What does the word ‘robot’ bring to mind for you? There’s a good chance it’s some character from science fiction. C3PO from Star Wars, maybe, or, if you’re more pessimistically minded, the killing machine from the Terminator movies.
The concept of high-tech machines shaped like humans has been with us for the better part of a century. The word ‘robot’ itself, derived from the old Slavonic word rabota, meaning ‘servitude’, dates back to 1921, when it appeared in the Czech play R U R (Rossum’s Universal Robots) by Karel Čapek. Then, the robots in the play were, of course, played by human actors, and thus humanoid in appearance. Yet this early work set the stage for what form robots should take in our imagination; from the novels and short stories of Isaac Asimov to the androids of the movies, they have, for the most part, looked, acted, and even experienced the world like us.
The reality of today’s work-a-day robots is quite different. Robots in the real world usually look nothing like us. On Earth they perform such mundane chores as putting car parts together in factories, picking up our online orders in warehouses, vacuuming our homes and mowing our lawns. Farther afield, flying robots land on other planets and conduct aerial warfare by remote control.
More recently, we’ve seen driverless cars take to our roads. Here, finally, the machines veer toward traditional R U R territory. Which makes most people, it seems, uncomfortable. A Harris Interactive poll sponsored by Seapine Software, for example, announced this February that 88 per cent of Americans do not like the idea of their cars driving themselves, citing fear of losing control over their vehicles as the chief concern.
The main difference between robots that have gone before and the newer variety is autonomy. Whether by direct manipulation (as when we wield power tools, or grip the wheel of a car) or via remote control (as with a multitude of cars and airplanes), machines have in the past remained firmly under human control at all times. That’s no longer true and now autonomous robots have even begun to look like us.
I got a good, long look at the future of robotics at an event run by the Defense Advanced Research Projects Agency (known as the DARPA Robotics Challenge, or DRC Trials), outside Miami in December. What I saw by turns delighted, amused, and spooked me. My overriding sense was that, very soon, DARPA’s work will shift the technological ground beneath our feet yet again.
DARPA is the US government agency that gave us such breakthroughs as the internet, satellite navigation systems, stealth airplanes, and the aforementioned driverless cars. This small agency operates on a shoestring budget that’s about 0.5 per cent of the US Department of Defense’s total. Run by 100 or so programme managers and their support staff, it has had a disproportionately large impact on our technological society. And the agency is at it again, pushing the frontiers of robotics, specifically in the area of general-purpose, semi-autonomous humanoid robots.

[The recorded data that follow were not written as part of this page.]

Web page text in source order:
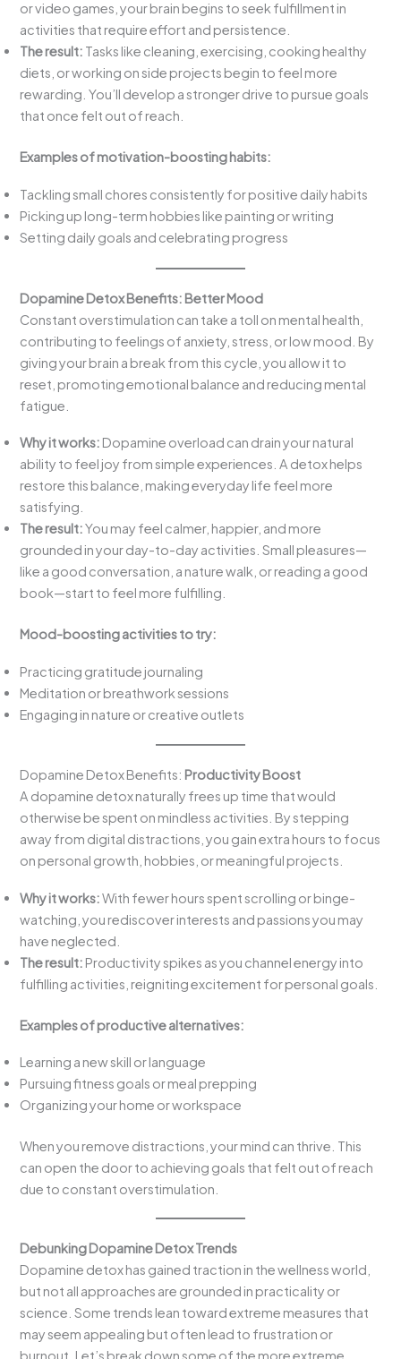
or video games, your brain begins to seek fulfillment in
activities that require effort and persistence.
The result: Tasks like cleaning, exercising, cooking healthy
diets, or working on side projects begin to feel more
rewarding. You’ll develop a stronger drive to pursue goals
that once felt out of reach.
Examples of motivation-boosting habits:
Tackling small chores consistently for positive daily habits
Picking up long-term hobbies like painting or writing
Setting daily goals and celebrating progress
Dopamine Detox Benefits: Better Mood
Constant overstimulation can take a toll on mental health,
contributing to feelings of anxiety, stress, or low mood. By
giving your brain a break from this cycle, you allow it to
reset, promoting emotional balance and reducing mental
fatigue.
Why it works: Dopamine overload can drain your natural
ability to feel joy from simple experiences. A detox helps
restore this balance, making everyday life feel more
satisfying.
The result:You may feel calmer, happier, and more
grounded in your day-to-day activities. Small pleasures—
like a good conversation, a nature walk, or reading a good
book—start to feel more fulfilling.
Mood-boosting activities to try:
Practicing gratitude journaling
Meditation or breathwork sessions
Engaging in nature or creative outlets
Dopamine Detox Benefits: Productivity Boost
A dopamine detox naturally frees up time that would
otherwise be spent on mindless activities. By stepping
away from digital distractions, you gain extra hours to focus
on personal growth, hobbies, or meaningful projects.
Why it works:With fewer hours spent scrolling or binge-
watching, you rediscover interests and passions you may
have neglected.
The result: Productivity spikes as you channel energy into
fulfilling activities, reigniting excitement for personal goals.
Examples of productive alternatives:
Learning a new skill or language
Pursuing fitness goals or meal prepping
Organizing your home or workspace
When you remove distractions, your mind can thrive. This
can open the door to achieving goals that felt out of reach
due to constant overstimulation.
Debunking Dopamine Detox Trends
Dopamine detox has gained traction in the wellness world,
but not all approaches are grounded in practicality or
science. Some trends lean toward extreme measures that
may seem appealing but often lead to frustration or
burnout. Let’s break down some of the more extreme
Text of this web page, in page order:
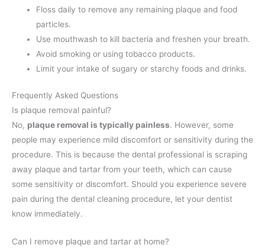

The December sky was bright and blue, the air clear and warm at the Homestead-Miami Speedway, where the DRC Trials took place. Sixteen teams from three countries (one each from Japan, Korea and Hong Kong, and the rest from the US) and their robots had come together to compete for up to $1 million each in DARPA funding to continue their work. Teams fielded by such mainstays of innovation as MIT, Carnegie Mellon and NASA competed against upstarts from small companies, and even one group of volunteers who built their bot on nights and weekends. All put their machines to the test in eight separate tasks.
The proceedings reflected more of the hurry-up-and-wait pace of a golf match than the auto races normally held at the speedway. By the second day of the two-day competition, I was used to the slow, plodding motions of the robots. Many of them looked supremely capable, even deadly, especially the Atlas made by Boston Dynamics. The Atlas served as the hardware platform on which nearly half of the teams competing sought to push the programming envelop in the fields of machine learning, vision, perception, and planning (the other teams brought robots of their own design).
Atlas certainly resembled the deadly Terminator more than the affable C3PO. Stripped of flesh and standing implacable in all its nude hydraulic glory, it was a study in black plastic and chrome. Just above its video-camera eyes, through which it transmitted a view of the world around it, a ‘lidar unit’ (the word is a combination of ‘light’ and ‘radar’) spun to scatter invisible laser light the way radar transmits radio waves. The light, reflected back at the machine from the objects around it, allowed its tiny brain to build up a picture of the world for itself.
With its stooped posture and stunned inaction, the robot looked like nothing so much as a dunce made to stand in a corner for not learning its lessons properly
But for all its apparent capacity for work and even mayhem, it was a baby, barely aware of the world and how to move about within it. I watched as an Atlas belonging to one of the teams stared in apparent perplexity at a door handle. With its slightly stooped posture and seemingly stunned inaction, the robot looked like nothing so much as a dunce made to stand in a corner for not learning its lessons properly.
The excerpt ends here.